Hi! You don’t know me, really, but we’ve been living near you for almost a year now. I just thought I’d say this: You’re ghetto. I get it. Some of my favorite people are ghetto. Hell, I understand that some people choose to live this way, so please, don’t be offended when I say it. More power to you, really, for choosing to live so free.
I’d also like to thank you for stealing the dryer from my front lawn that was being held for my brother to pick up. (Talking about ghetto, right? Dryer in the front lawn?) While I understand it’d been there quite a while, one can’t fault you for taking it without asking, now can we? I mean, how dare I think that it’d be safe there from bastards that think everything is theirs, right? You see, a few years ago, my brother was in a pretty bad car accident, that completely screwed up his memory. He might remember, and he might not. It mostly effects the short-term memory, where he’s concerned. So, thank you for relieving him of that. Air drying never hurt anyone, now, am I right?

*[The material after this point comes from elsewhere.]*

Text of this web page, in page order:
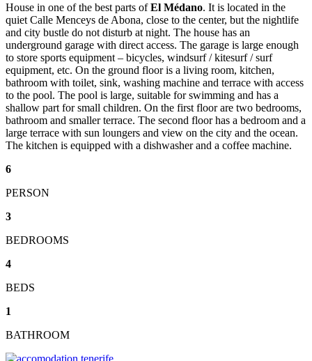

Also, we would like to thank you for putting up a fence to hold your two mutts! That was so awesome to see the other day when we got home. I mean, why didn’t I think of throwing up a shitty, cheap fence and throw my trash in heaps on the other side of said fence. Ingenious! BRILLIANT! So, so thoughtful to us! We get to see all sorts of junk parts from your 4345.45 vehicles, as well as tree branches and piles of dog shit. Awesome.
I know we live in the desert, and as soon as you step outside it’s like instant sweat, so I’d also like to thank you for making it to where we don’t think its safe to have our kid play outside in the front yard anymore. Your mangy mutts almost took your fence down today trying to get at our dog when I let him outside to do his business, so I can just imagine what they’d do to a 4-year-old little girl. So, really, thanks! Thanks for saving me (and her) the effort of walking out our front door. I’m sure cabin fever is awesome this time of the year.
The music that’s played at all hours from your car radio is an awesome thing to live by, really. I mean, screw the rest of the people that work for a living, right? What, with whatever the crap that shit is trying to ooze out from your stock radio, we could all us a lullabye. So, thank you for that! You’re awesome people, truly you are. We’re so lucky to be breathing the same air as you.
I gotta say my favorite thing about living near you? It has to be the other day when we walked outside and your daughter, who is what? 3?, standing on top of the cab of your truck. How liberating!